# What you will do
Since only the written part is wanted, repeat the records exactly and omit the pictures.

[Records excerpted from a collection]
.....
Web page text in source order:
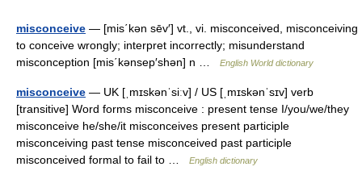
misconceive — [mis΄kən sēv′] vt., vi. misconceived, misconceiving
to conceive wrongly; interpret incorrectly; misunderstand
misconception [mis΄kənsep′shən] n …
English World dictionary
misconceive — UK [ˌmɪskənˈsiːv] / US [ˌmɪskənˈsɪv] verb
[transitive] Word forms misconceive : present tense I/you/we/they
misconceive he/she/it misconceives present participle
misconceiving past tense misconceived past participle
misconceived formal to fail to …
English dictionary
.....
# Written response
Web page text in source order:
misconceive — [mis΄kən sēv′] vt., vi. misconceived, misconceiving
to conceive wrongly; interpret incorrectly; misunderstand
misconception [mis΄kənsep′shən] n …
English World dictionary
misconceive — UK [ˌmɪskənˈsiːv] / US [ˌmɪskənˈsɪv] verb
[transitive] Word forms misconceive : present tense I/you/we/they
misconceive he/she/it misconceives present participle
misconceiving past tense misconceived past participle
misconceived formal to fail to …
English dictionary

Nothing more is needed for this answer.